One tiny model, every LLM API. Drop-in test server for OpenAI, Anthropic, Bedrock, and Vertex.

These details have not been verified by PyPI

Project links

Project description

LLM Katan - Lightweight LLM Server for Testing

A lightweight LLM serving package using FastAPI and HuggingFace transformers, designed for testing and development with real tiny models.

🎬 See Live Demo Interactive terminal showing multi-instance setup in action!

Features

🚀 FastAPI-based: High-performance async web server
🤗 HuggingFace Integration: Real model inference with transformers
⚡ Tiny Models: Ultra-lightweight models for fast testing (Qwen3-0.6B, etc.)
🔄 Multi-Provider: Serve the same model as OpenAI, Anthropic, and more (Bedrock, Vertex coming soon)
🎯 API Compatible: Drop-in replacement for provider endpoints with correct response formats
🔐 Auth Validation: Each provider requires its native auth header (e.g., Authorization for OpenAI, x-api-key for Anthropic)
📦 PyPI Ready: Easy installation and distribution
🛠️ vLLM Support: Optional vLLM backend for production-like performance

Quick Start

Installation

Option 1: PyPI

pip install llm-katan

Option 2: Docker

# Pull and run the latest Docker image
docker pull ghcr.io/yossiovadia/llm-katan/llm-katan:latest
docker run -p 8000:8000 ghcr.io/yossiovadia/llm-katan/llm-katan:latest

# Or with custom model
docker run -p 8000:8000 ghcr.io/yossiovadia/llm-katan/llm-katan:latest \
  llm-katan --served-model-name "TinyLlama/TinyLlama-1.1B-Chat-v1.0"

Setup

HuggingFace Token (Required)

LLM Katan uses HuggingFace transformers to download models. You'll need a HuggingFace token for:

Private models
Avoiding rate limits
Reliable model downloads

Option 1: Environment Variable

export HUGGINGFACE_HUB_TOKEN="your_token_here"

Option 2: Login via CLI

huggingface-cli login

Option 3: Token file in home directory

# Create ~/.cache/huggingface/token file with your token
echo "your_token_here" > ~/.cache/huggingface/token

Get your token: Visit https://huggingface.co/settings/tokens

Basic Usage

# Echo mode — no model download, instant startup, no torch needed
llm-katan --model my-test-model --backend echo --providers openai,anthropic

# Start server with a tiny model (quantization enabled by default for speed)
llm-katan --model Qwen/Qwen3-0.6B --port 8000

# Start with custom served model name
llm-katan --model Qwen/Qwen3-0.6B --port 8001 --served-model-name "TinyLlama/TinyLlama-1.1B-Chat-v1.0"

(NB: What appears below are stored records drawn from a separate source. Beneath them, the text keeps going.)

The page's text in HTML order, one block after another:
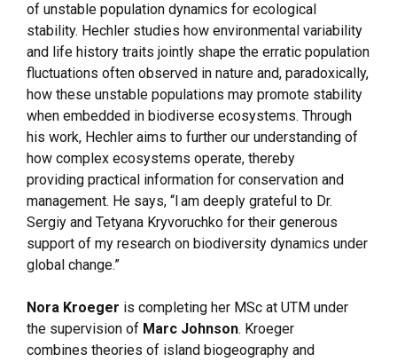
of unstable population dynamics for ecological
stability. Hechler studies how environmental variability
and life history traits jointly shape the erratic population
fluctuations often observed in nature and, paradoxically,
how these unstable populations may promote stability
when embedded in biodiverse ecosystems. Through
his work, Hechler aims to further our understanding of
how complex ecosystems operate, thereby
providing practical information for conservation and
management. He says, “I am deeply grateful to Dr.
Sergiy and Tetyana Kryvoruchko for their generous
support of my research on biodiversity dynamics under
global change.”
Nora Kroeger is completing her MSc at UTM under
the supervision of Marc Johnson. Kroeger
combines theories of island biogeography and
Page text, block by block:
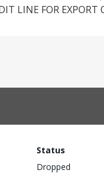
LINE FOR EXPORT
Status
Dropped

# Disable quantization for higher accuracy (slower)
llm-katan --model Qwen/Qwen3-0.6B --port 8000 --no-quantize

# With vLLM backend (optional)
llm-katan --model Qwen/Qwen3-0.6B --port 8000 --backend vllm

Multi-Instance Testing

🎬 Live Demo See this in action with animated terminals!

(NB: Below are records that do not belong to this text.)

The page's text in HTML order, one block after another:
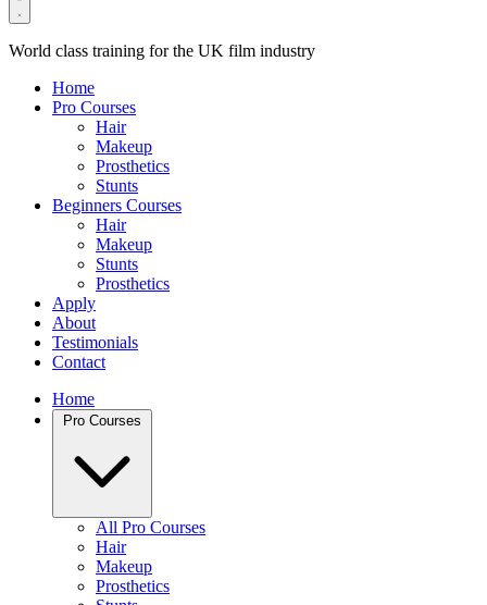
World class training for the UK film industry
Home
Pro Courses
Hair
Makeup
Prosthetics
Stunts
Beginners Courses
Hair
Makeup
Stunts
Prosthetics
Apply
About
Testimonials
Contact
Home
All Pro Courses
Hair
Makeup
Prosthetics

Note: If GitHub Pages isn't enabled, you can also download and open the demo locally

📺 Preview (click to expand)

# Terminal 1: Installing and starting GPT-3.5-Turbo mock
$ pip install llm-katan
Successfully installed llm-katan-0.1.8

$ llm-katan --model Qwen/Qwen3-0.6B --port 8000 --served-model-name "gpt-3.5-turbo"
🚀 Starting LLM Katan server with model: Qwen/Qwen3-0.6B
📛 Served model name: gpt-3.5-turbo
✅ Server running on http://0.0.0.0:8000

# Terminal 2: Starting Claude-3-Haiku mock
$ llm-katan --model Qwen/Qwen3-0.6B --port 8001 --served-model-name "claude-3-haiku"
🚀 Starting LLM Katan server with model: Qwen/Qwen3-0.6B
📛 Served model name: claude-3-haiku
✅ Server running on http://0.0.0.0:8001

# Terminal 3: Testing both endpoints
$ curl localhost:8000/v1/models | jq '.data[0].id'
"gpt-3.5-turbo"

$ curl localhost:8001/v1/models | jq '.data[0].id'
"claude-3-haiku"

# Same tiny model, different API names! 🎯

# Terminal 1: Mock GPT-3.5-Turbo
llm-katan --model Qwen/Qwen3-0.6B --port 8000 --served-model-name "gpt-3.5-turbo"

# Terminal 2: Mock Claude-3-Haiku
llm-katan --model Qwen/Qwen3-0.6B --port 8001 --served-model-name "claude-3-haiku"

# Terminal 3: Test both endpoints
curl http://localhost:8000/v1/models  # Returns "gpt-3.5-turbo"
curl http://localhost:8001/v1/models  # Returns "claude-3-haiku"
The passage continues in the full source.